Sunday, June 28, 2009

Michael Jackson and the Sea

On the one hand you have Marc Sanford and Michael Jackson. And on the other you have Trudy Ederle.

Sanford has ridden his relatively limited notoriety into ignominy. Jackson’s fame, over several agonizing decades, killed him.

And then there is Trudy Ederle (aka Gertrude Ederle), the subject of my new book, Young Woman and the Sea, which will be in bookstores in just a few days.

In the wake of her 1926 record setting swim across the English Channel, in which she became just the sixth person – and first woman – ever to swim the Channel, beating the existing men’s record by nearly two hours, Trudy was the most famous woman in the world. She was far better known than Marc Sanford will ever hope to be, and, briefly, better known than Jackson has ever been.

When she returned to the United States she was nearly crushed by fame. Given the biggest ticker tape parade in New York history at the time, she was arguably America’s first celebrity, and in her first 48 hours back she received a full dose of everything it had to offer.

The result? She lay huddled in a fetal position, paralyzed by the attention.
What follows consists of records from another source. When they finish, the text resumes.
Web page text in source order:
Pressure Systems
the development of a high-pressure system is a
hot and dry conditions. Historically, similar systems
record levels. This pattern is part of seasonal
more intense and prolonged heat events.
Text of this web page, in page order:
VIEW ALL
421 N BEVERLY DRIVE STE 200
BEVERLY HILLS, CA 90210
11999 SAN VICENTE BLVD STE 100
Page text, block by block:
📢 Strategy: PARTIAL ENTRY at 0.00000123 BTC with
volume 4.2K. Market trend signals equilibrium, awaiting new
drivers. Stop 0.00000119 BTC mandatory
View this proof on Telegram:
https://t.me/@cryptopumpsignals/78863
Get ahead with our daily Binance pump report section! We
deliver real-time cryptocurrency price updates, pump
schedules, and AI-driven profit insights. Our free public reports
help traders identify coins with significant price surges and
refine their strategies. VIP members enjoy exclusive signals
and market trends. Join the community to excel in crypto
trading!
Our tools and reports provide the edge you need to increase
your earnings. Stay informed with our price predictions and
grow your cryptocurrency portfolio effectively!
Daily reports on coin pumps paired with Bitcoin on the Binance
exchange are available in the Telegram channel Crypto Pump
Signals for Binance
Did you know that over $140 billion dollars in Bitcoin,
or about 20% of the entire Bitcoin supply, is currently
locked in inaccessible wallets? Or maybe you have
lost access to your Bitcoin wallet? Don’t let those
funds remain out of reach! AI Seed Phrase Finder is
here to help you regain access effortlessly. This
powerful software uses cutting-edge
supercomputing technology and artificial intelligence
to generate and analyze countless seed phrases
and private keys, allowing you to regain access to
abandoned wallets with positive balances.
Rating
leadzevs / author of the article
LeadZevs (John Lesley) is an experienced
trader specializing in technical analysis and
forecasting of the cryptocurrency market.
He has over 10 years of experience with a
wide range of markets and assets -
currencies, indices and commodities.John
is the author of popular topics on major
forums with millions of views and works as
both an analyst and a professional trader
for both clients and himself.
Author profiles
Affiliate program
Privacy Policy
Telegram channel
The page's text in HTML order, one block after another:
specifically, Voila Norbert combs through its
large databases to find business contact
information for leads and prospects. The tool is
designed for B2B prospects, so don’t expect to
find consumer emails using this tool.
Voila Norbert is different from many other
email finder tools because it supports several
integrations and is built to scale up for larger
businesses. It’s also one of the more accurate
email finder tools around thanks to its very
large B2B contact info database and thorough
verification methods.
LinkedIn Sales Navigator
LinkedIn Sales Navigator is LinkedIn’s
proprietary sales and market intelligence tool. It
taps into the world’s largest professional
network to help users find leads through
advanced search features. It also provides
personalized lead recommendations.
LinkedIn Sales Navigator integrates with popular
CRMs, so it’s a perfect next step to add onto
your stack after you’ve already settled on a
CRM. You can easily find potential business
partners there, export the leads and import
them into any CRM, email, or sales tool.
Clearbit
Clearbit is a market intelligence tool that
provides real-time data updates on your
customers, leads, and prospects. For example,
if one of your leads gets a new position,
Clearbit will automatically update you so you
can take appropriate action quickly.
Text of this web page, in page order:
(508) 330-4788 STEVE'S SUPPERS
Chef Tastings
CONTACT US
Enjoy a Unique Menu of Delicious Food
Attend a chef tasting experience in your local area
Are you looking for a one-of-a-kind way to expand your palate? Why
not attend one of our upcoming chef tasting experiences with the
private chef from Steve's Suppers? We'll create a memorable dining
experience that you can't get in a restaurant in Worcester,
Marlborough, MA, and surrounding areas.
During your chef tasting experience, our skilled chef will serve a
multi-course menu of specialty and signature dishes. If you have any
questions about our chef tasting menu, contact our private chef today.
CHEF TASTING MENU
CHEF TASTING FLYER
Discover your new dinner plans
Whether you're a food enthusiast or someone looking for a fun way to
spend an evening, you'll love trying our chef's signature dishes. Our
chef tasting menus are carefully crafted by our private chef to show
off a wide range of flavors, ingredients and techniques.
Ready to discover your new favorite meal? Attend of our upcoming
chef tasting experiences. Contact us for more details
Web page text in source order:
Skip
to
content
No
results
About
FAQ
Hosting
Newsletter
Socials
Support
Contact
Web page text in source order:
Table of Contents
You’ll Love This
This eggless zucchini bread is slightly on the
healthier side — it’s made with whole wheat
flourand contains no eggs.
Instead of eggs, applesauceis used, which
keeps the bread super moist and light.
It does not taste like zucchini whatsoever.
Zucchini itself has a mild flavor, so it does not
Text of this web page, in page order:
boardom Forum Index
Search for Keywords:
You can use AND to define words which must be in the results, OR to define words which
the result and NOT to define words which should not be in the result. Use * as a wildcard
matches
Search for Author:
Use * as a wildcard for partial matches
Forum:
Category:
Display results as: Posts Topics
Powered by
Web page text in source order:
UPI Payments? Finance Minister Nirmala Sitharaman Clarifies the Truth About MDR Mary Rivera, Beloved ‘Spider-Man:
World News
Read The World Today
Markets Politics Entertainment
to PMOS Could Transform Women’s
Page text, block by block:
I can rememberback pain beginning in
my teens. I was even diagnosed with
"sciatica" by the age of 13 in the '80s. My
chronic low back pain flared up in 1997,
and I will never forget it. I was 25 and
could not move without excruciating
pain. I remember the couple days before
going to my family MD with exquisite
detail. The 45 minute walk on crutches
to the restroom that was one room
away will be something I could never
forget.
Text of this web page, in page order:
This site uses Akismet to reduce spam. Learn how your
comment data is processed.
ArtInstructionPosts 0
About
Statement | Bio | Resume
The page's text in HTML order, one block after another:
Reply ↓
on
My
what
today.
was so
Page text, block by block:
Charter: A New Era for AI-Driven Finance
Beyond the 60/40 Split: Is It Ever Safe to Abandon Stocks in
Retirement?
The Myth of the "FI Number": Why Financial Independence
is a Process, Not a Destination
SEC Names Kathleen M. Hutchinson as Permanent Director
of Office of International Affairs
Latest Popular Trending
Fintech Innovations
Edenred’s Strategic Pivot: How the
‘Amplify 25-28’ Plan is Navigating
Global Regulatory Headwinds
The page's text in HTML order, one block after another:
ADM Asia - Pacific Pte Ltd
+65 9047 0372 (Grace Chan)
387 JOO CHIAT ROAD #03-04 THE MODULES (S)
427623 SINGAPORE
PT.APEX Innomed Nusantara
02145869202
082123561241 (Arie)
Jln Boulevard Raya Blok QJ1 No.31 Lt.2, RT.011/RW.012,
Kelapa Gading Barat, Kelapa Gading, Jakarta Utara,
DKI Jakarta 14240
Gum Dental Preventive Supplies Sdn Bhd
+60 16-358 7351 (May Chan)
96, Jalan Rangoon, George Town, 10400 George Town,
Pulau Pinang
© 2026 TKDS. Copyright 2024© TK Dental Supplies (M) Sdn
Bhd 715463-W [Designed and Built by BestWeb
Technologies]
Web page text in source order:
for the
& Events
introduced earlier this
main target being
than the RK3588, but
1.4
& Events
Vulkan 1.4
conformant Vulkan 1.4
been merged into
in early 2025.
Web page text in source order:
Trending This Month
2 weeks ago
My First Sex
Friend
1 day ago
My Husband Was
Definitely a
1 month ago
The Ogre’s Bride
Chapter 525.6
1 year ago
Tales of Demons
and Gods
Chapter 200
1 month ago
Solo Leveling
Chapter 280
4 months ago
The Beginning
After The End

And although Trudy did go one to cash in on her fame with a vaudeville tour, in the end, wisely and to her credit, eventually she withdrew. She was not cut out for the rigors of celebrityhood and - unlike Sanford or Jackson or Lindsay Lohan or any of dozens of other celebrities - she knew it. Within a decade of her achievement she was nearly forgotten, and she seemed to like it that way, following her remarkable achievement by doing something perhaps even more remarkable – returning to her life, living quietly and privately, unconcerned with the fading cheers, content and certain who she was and what she had done. And that was enough, and something Michael Jackson never, ever knew.

She passed away in 2003, age ninety-eight.